Task brief
Keep the images out and copy every entry below exactly.

---------- Record excerpts

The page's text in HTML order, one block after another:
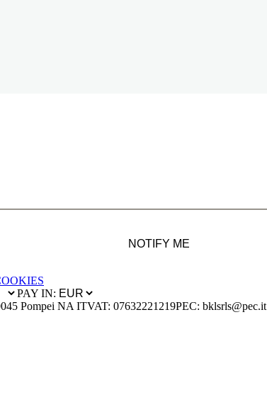
NOTIFY ME
PAY IN:
Pompei NA ITVAT: 07632221219PEC: bklsrls@pec.it
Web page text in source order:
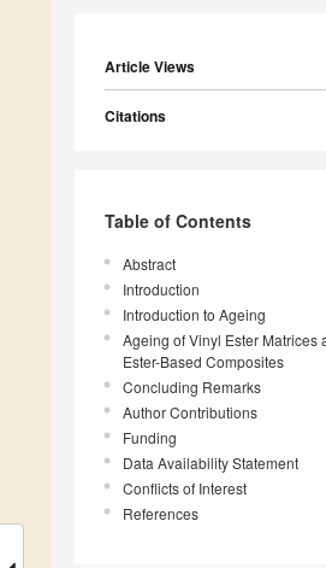
Article Views
Citations
Table of Contents
Abstract
Introduction
Introduction to Ageing
Ageing of Vinyl Ester Matrices
Ester-Based Composites
Concluding Remarks
Author Contributions
Funding
Data Availability Statement
Conflicts of Interest
References
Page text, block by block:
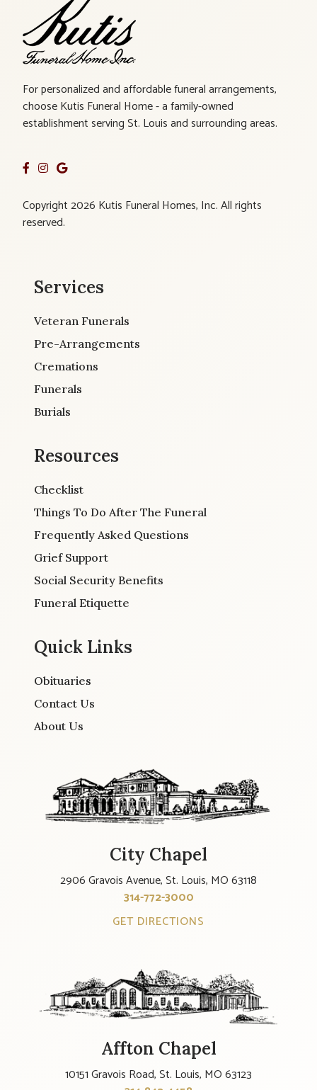
For personalized and affordable funeral arrangements,
choose Kutis Funeral Home - a family-owned
establishment serving St. Louis and surrounding areas.
Copyright 2026 Kutis Funeral Homes, Inc. All rights
reserved.
Services
Veteran Funerals
Pre-Arrangements
Cremations
Funerals
Burials
Resources
Checklist
Things To Do After The Funeral
Frequently Asked Questions
Grief Support
Social Security Benefits
Funeral Etiquette
Quick Links
Obituaries
Contact Us
About Us
City Chapel
2906 Gravois Avenue, St. Louis, MO 63118
314-772-3000
GET DIRECTIONS
Affton Chapel
10151 Gravois Road, St. Louis, MO 63123
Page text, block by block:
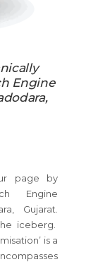
Engine
page by
Engine
Gujarat.
iceberg.
is a
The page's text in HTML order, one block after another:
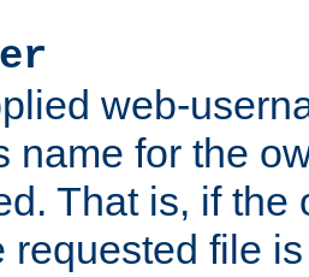
web-
name for the
That is, if the
requested file
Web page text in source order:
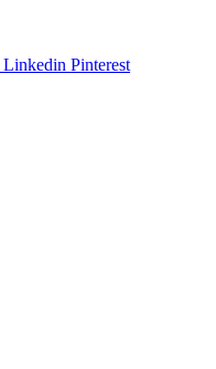
Linkedin Pinterest
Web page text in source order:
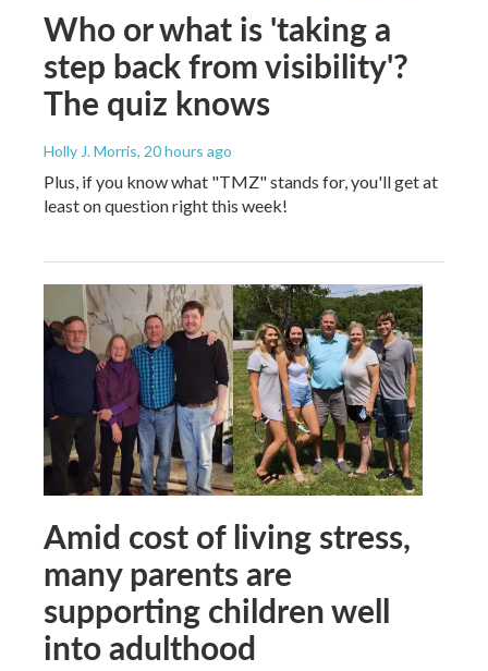
Who or what is 'taking a
step back from visibility'?
The quiz knows
Holly J. Morris, 20 hours ago
Plus, if you know what "TMZ" stands for, you'll get at
least on question right this week!
Amid cost of living stress,
many parents are
supporting children well
into adulthood
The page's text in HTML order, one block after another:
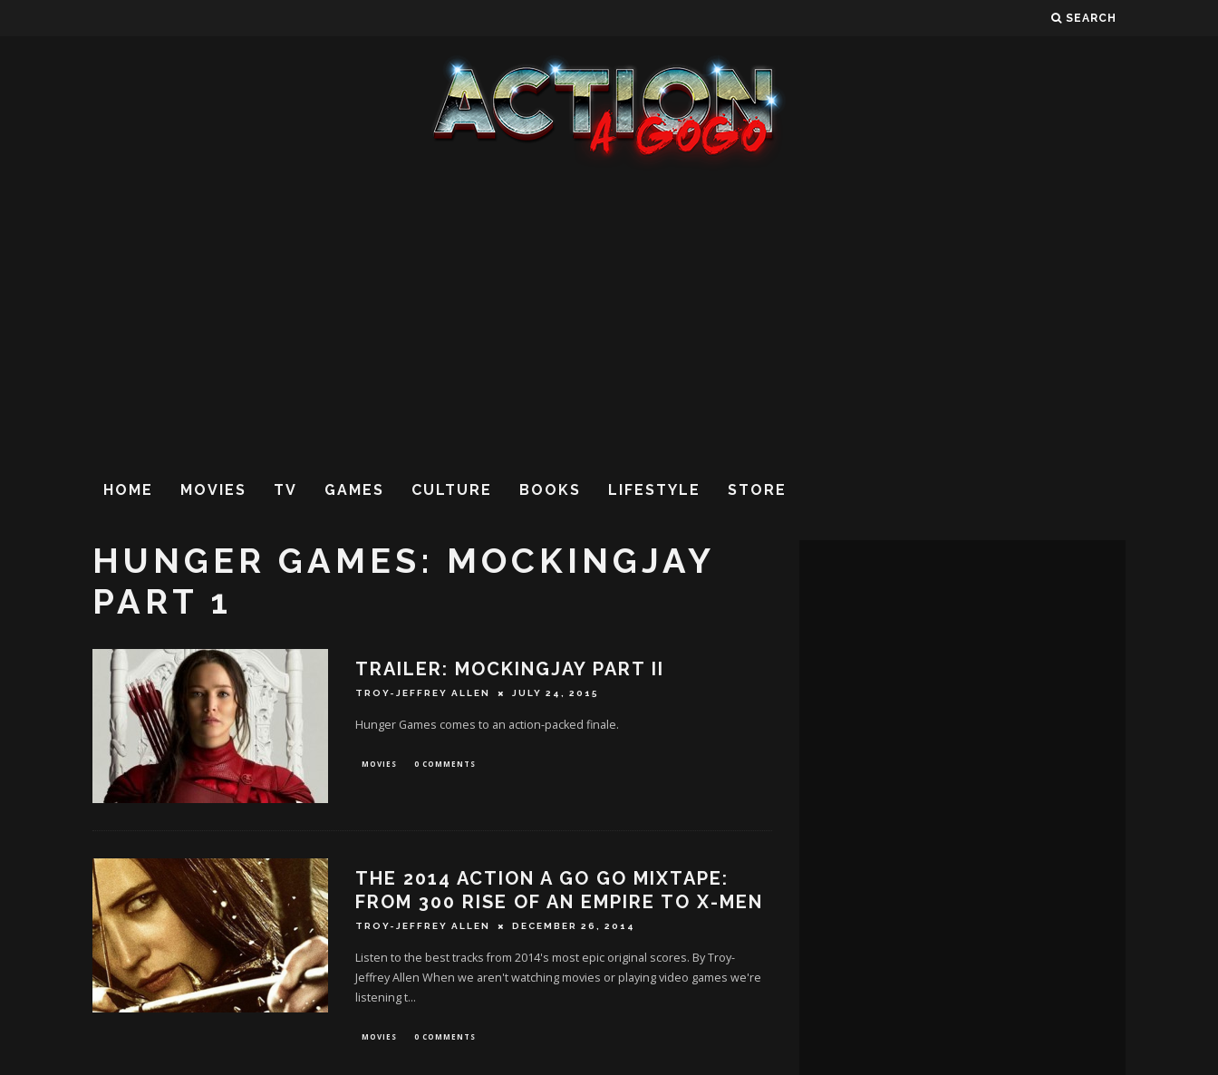
SEARCH
HOME MOVIES TV GAMES CULTURE BOOKS LIFESTYLE STORE
HUNGER GAMES: MOCKINGJAY
PART 1
TRAILER: MOCKINGJAY PART II
TROY-JEFFREY ALLEN JULY 24, 2015
Hunger Games comes to an action-packed finale.
MOVIES 0 COMMENTS
THE 2014 ACTION A GO GO MIXTAPE:
FROM 300 RISE OF AN EMPIRE TO X-MEN
TROY-JEFFREY ALLEN DECEMBER 26, 2014
Listen to the best tracks from 2014's most epic original scores. By Troy-
Jeffrey Allen When we aren't watching movies or playing video games we're
listening t...
MOVIES 0 COMMENTS
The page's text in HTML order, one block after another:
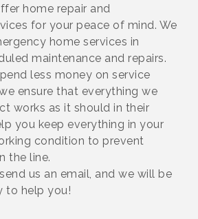
home repair and
for your peace of mind. We
home services in
maintenance and repairs.
less money on service
ensure that everything we
works as it should in their
you keep everything in your
condition to prevent
the line.
us an email, and we will be
to help you!
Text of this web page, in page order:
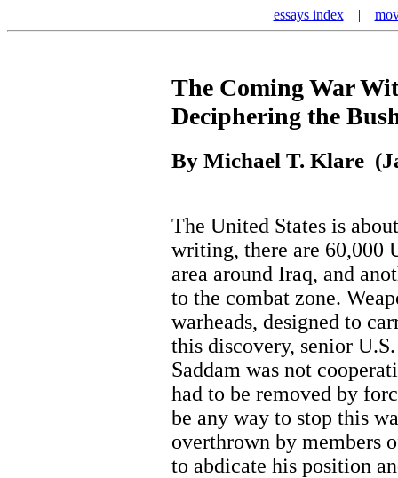
essays index|
The Coming War
Deciphering the
By Michael T. Klare
The United States is
writing, there are 60,000
area around Iraq, and
to the combat zone.
warheads, designed to
this discovery, senior
Saddam was not
had to be removed by
be any way to stop this
overthrown by members
to abdicate his position
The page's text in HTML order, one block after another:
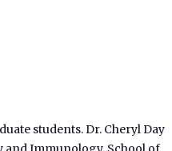
students. Dr. Cheryl Day
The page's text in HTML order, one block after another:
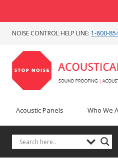
NOISE CONTROL HELP LINE: 1-800-
Acoustic Panels Who We
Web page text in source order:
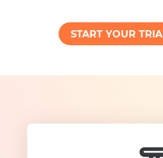
START YOUR
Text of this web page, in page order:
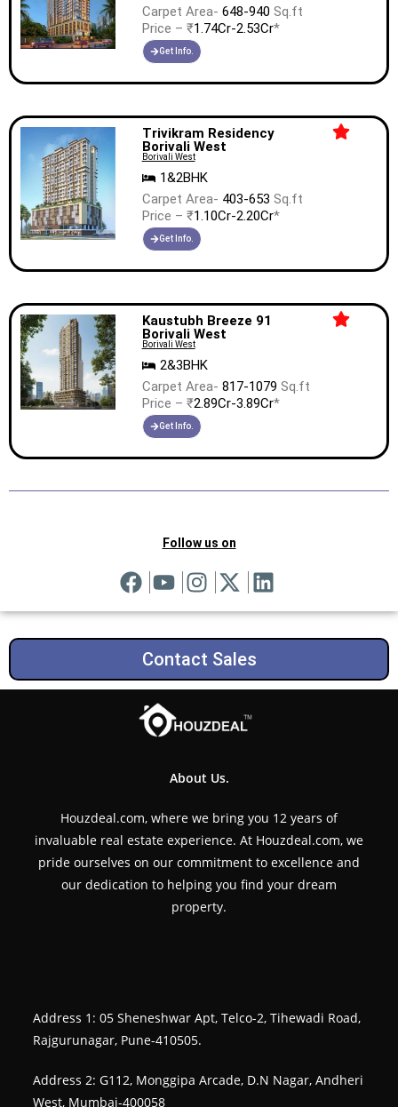
Carpet Area- 648-940 Sq.ft
Price – ₹1.74Cr-2.53Cr*
Get Info.
Trivikram Residency
Borivali West
Borivali West
1&2BHK
Carpet Area- 403-653 Sq.ft
Price – ₹1.10Cr-2.20Cr*
Get Info.
Kaustubh Breeze 91
Borivali West
Borivali West
2&3BHK
Carpet Area- 817-1079 Sq.ft
Price – ₹2.89Cr-3.89Cr*
Get Info.
Follow us on
Contact Sales
About Us.
Houzdeal.com, where we bring you 12 years of
invaluable real estate experience. At Houzdeal.com, we
pride ourselves on our commitment to excellence and
our dedication to helping you find your dream
property.
Address 1: 05 Sheneshwar Apt, Telco-2, Tihewadi Road,
Rajgurunagar, Pune-410505.
Address 2: G112, Monggipa Arcade, D.N Nagar, Andheri
West, Mumbai-400058
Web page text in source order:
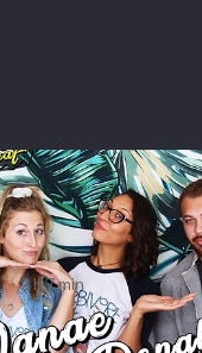
#18 \_ Janae
2 h 7 min
#17 \_ Alexis
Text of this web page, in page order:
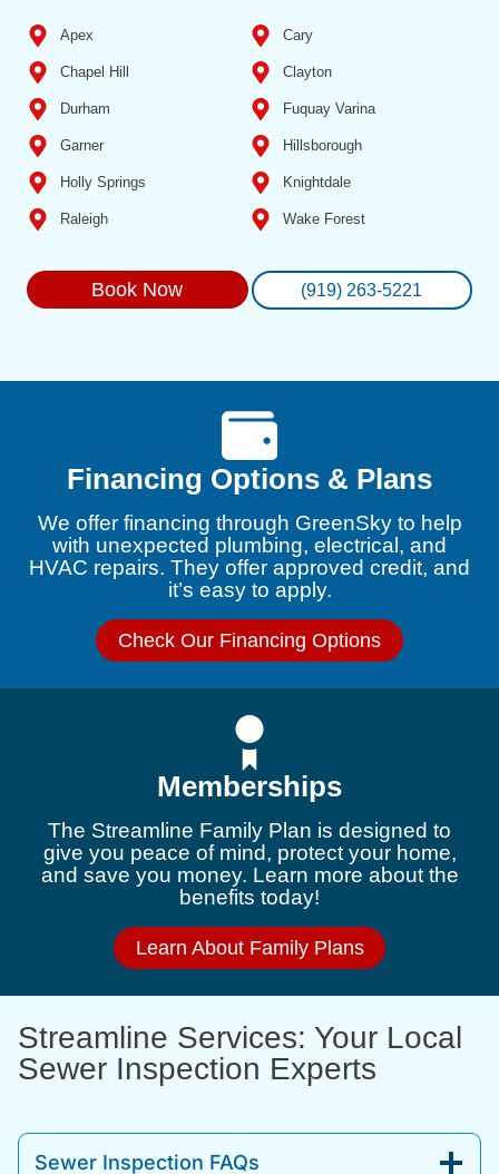
Apex Cary
Chapel Hill Clayton
Durham Fuquay Varina
Garner Hillsborough
Holly Springs Knightdale
Raleigh Wake Forest
Book Now (919) 263-5221
Financing Options & Plans
We offer financing through GreenSky to help
with unexpected plumbing, electrical, and
HVAC repairs. They offer approved credit, and
it’s easy to apply.
Check Our Financing Options
Memberships
The Streamline Family Plan is designed to
give you peace of mind, protect your home,
and save you money. Learn more about the
benefits today!
Learn About Family Plans
Streamline Services: Your Local
Sewer Inspection Experts
Sewer Inspection FAQs
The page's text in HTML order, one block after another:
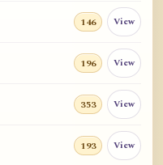
146 View
196 View
353 View
193 View
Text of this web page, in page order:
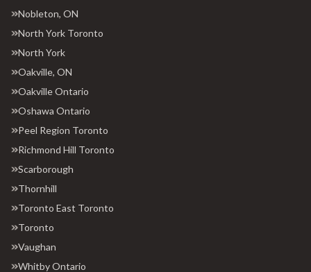
Nobleton, ON
North York Toronto
North York
Oakville, ON
Oakville Ontario
Oshawa Ontario
Peel Region Toronto
Richmond Hill Toronto
Scarborough
Thornhill
Toronto East Toronto
Toronto
Vaughan
Whitby Ontario
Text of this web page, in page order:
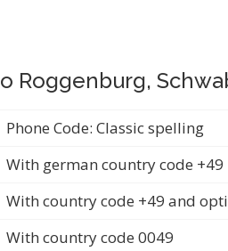
Roggenburg,
Phone Code: Classic spelling
With german country code +49
With country code +49 and
With country code 0049
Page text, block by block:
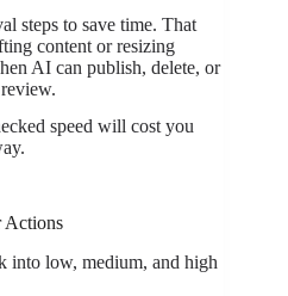
steps to save time. That
content or resizing
AI can publish, delete, or
speed will cost you
Actions
into low, medium, and high
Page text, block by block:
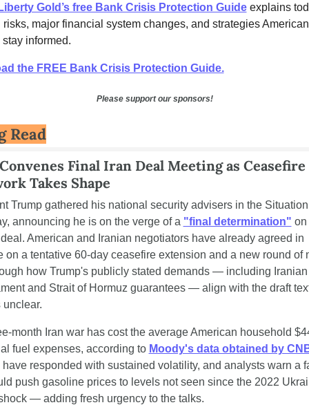
Gold’s free Bank Crisis Protection Guide explains
major financial system changes, and strategies
informed.
the FREE Bank Crisis Protection Guide.
Please support our sponsors!
Read
Final Iran Deal Meeting as Ceasefire
Takes Shape
Trump gathered his national security advisers in the
announcing he is on the verge of a "final determination" on
American and Iranian negotiators have already agreed in
on a tentative 60-day ceasefire extension and a new round of
how Trump's publicly stated demands — including Iranian
and Strait of Hormuz guarantees — align with the draft
unclear.
month Iran war has cost the average American household
fuel expenses, according to Moody's data obtained by
have responded with sustained volatility, and analysts warn a
push gasoline prices to levels not seen since the 2022
— adding fresh urgency to the talks.
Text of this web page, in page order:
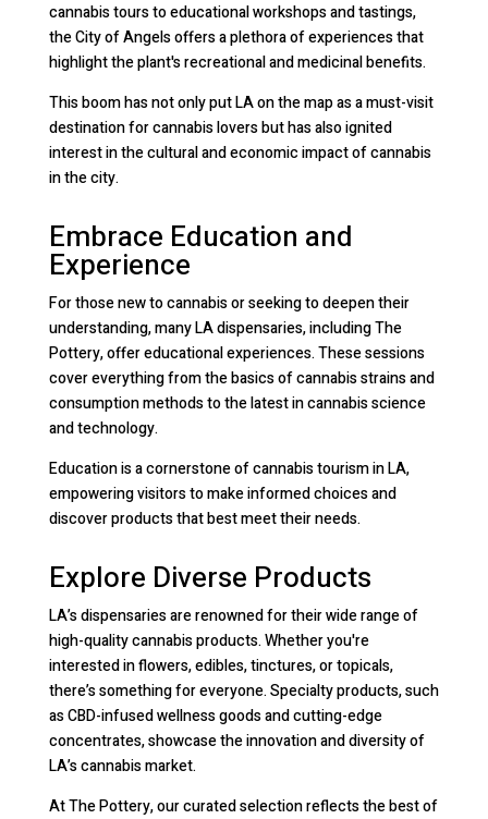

--------------------

Completed task
The page's text in HTML order, one block after another:
NOTIFY ME
PAY IN:
Pompei NA ITVAT: 07632221219PEC: bklsrls@pec.it
Web page text in source order:
Article Views
Citations
Table of Contents
Abstract
Introduction
Introduction to Ageing
Ageing of Vinyl Ester Matrices
Ester-Based Composites
Concluding Remarks
Author Contributions
Funding
Data Availability Statement
Conflicts of Interest
References
Page text, block by block:
For personalized and affordable funeral arrangements,
choose Kutis Funeral Home - a family-owned
establishment serving St. Louis and surrounding areas.
Copyright 2026 Kutis Funeral Homes, Inc. All rights
reserved.
Services
Veteran Funerals
Pre-Arrangements
Cremations
Funerals
Burials
Resources
Checklist
Things To Do After The Funeral
Frequently Asked Questions
Grief Support
Social Security Benefits
Funeral Etiquette
Quick Links
Obituaries
Contact Us
About Us
City Chapel
2906 Gravois Avenue, St. Louis, MO 63118
314-772-3000
GET DIRECTIONS
Affton Chapel
10151 Gravois Road, St. Louis, MO 63123
Page text, block by block:
Engine
page by
Engine
Gujarat.
iceberg.
is a
The page's text in HTML order, one block after another:
web-
name for the
That is, if the
requested file
Web page text in source order:
Linkedin Pinterest
Web page text in source order:
Who or what is 'taking a
step back from visibility'?
The quiz knows
Holly J. Morris, 20 hours ago
Plus, if you know what "TMZ" stands for, you'll get at
least on question right this week!
Amid cost of living stress,
many parents are
supporting children well
into adulthood
The page's text in HTML order, one block after another:
SEARCH
HOME MOVIES TV GAMES CULTURE BOOKS LIFESTYLE STORE
HUNGER GAMES: MOCKINGJAY
PART 1
TRAILER: MOCKINGJAY PART II
TROY-JEFFREY ALLEN JULY 24, 2015
Hunger Games comes to an action-packed finale.
MOVIES 0 COMMENTS
THE 2014 ACTION A GO GO MIXTAPE:
FROM 300 RISE OF AN EMPIRE TO X-MEN
TROY-JEFFREY ALLEN DECEMBER 26, 2014
Listen to the best tracks from 2014's most epic original scores. By Troy-
Jeffrey Allen When we aren't watching movies or playing video games we're
listening t...
MOVIES 0 COMMENTS
The page's text in HTML order, one block after another:
home repair and
for your peace of mind. We
home services in
maintenance and repairs.
less money on service
ensure that everything we
works as it should in their
you keep everything in your
condition to prevent
the line.
us an email, and we will be
to help you!
Text of this web page, in page order:
essays index|
The Coming War
Deciphering the
By Michael T. Klare
The United States is
writing, there are 60,000
area around Iraq, and
to the combat zone.
warheads, designed to
this discovery, senior
Saddam was not
had to be removed by
be any way to stop this
overthrown by members
to abdicate his position
The page's text in HTML order, one block after another:
students. Dr. Cheryl Day
The page's text in HTML order, one block after another:
NOISE CONTROL HELP LINE: 1-800-
Acoustic Panels Who We
Web page text in source order:
START YOUR
Text of this web page, in page order:
Carpet Area- 648-940 Sq.ft
Price – ₹1.74Cr-2.53Cr*
Get Info.
Trivikram Residency
Borivali West
Borivali West
1&2BHK
Carpet Area- 403-653 Sq.ft
Price – ₹1.10Cr-2.20Cr*
Get Info.
Kaustubh Breeze 91
Borivali West
Borivali West
2&3BHK
Carpet Area- 817-1079 Sq.ft
Price – ₹2.89Cr-3.89Cr*
Get Info.
Follow us on
Contact Sales
About Us.
Houzdeal.com, where we bring you 12 years of
invaluable real estate experience. At Houzdeal.com, we
pride ourselves on our commitment to excellence and
our dedication to helping you find your dream
property.
Address 1: 05 Sheneshwar Apt, Telco-2, Tihewadi Road,
Rajgurunagar, Pune-410505.
Address 2: G112, Monggipa Arcade, D.N Nagar, Andheri
West, Mumbai-400058
Web page text in source order:
#18 \_ Janae
2 h 7 min
#17 \_ Alexis
Text of this web page, in page order:
Apex Cary
Chapel Hill Clayton
Durham Fuquay Varina
Garner Hillsborough
Holly Springs Knightdale
Raleigh Wake Forest
Book Now (919) 263-5221
Financing Options & Plans
We offer financing through GreenSky to help
with unexpected plumbing, electrical, and
HVAC repairs. They offer approved credit, and
it’s easy to apply.
Check Our Financing Options
Memberships
The Streamline Family Plan is designed to
give you peace of mind, protect your home,
and save you money. Learn more about the
benefits today!
Learn About Family Plans
Streamline Services: Your Local
Sewer Inspection Experts
Sewer Inspection FAQs
The page's text in HTML order, one block after another:
146 View
196 View
353 View
193 View
Text of this web page, in page order:
Nobleton, ON
North York Toronto
North York
Oakville, ON
Oakville Ontario
Oshawa Ontario
Peel Region Toronto
Richmond Hill Toronto
Scarborough
Thornhill
Toronto East Toronto
Toronto
Vaughan
Whitby Ontario
Text of this web page, in page order:
Roggenburg,
Phone Code: Classic spelling
With german country code +49
With country code +49 and
With country code 0049
Page text, block by block:
steps to save time. That
content or resizing
AI can publish, delete, or
speed will cost you
Actions
into low, medium, and high
Page text, block by block:
Gold’s free Bank Crisis Protection Guide explains
major financial system changes, and strategies
informed.
the FREE Bank Crisis Protection Guide.
Please support our sponsors!
Read
Final Iran Deal Meeting as Ceasefire
Takes Shape
Trump gathered his national security advisers in the
announcing he is on the verge of a "final determination" on
American and Iranian negotiators have already agreed in
on a tentative 60-day ceasefire extension and a new round of
how Trump's publicly stated demands — including Iranian
and Strait of Hormuz guarantees — align with the draft
unclear.
month Iran war has cost the average American household
fuel expenses, according to Moody's data obtained by
have responded with sustained volatility, and analysts warn a
push gasoline prices to levels not seen since the 2022
— adding fresh urgency to the talks.
Text of this web page, in page order:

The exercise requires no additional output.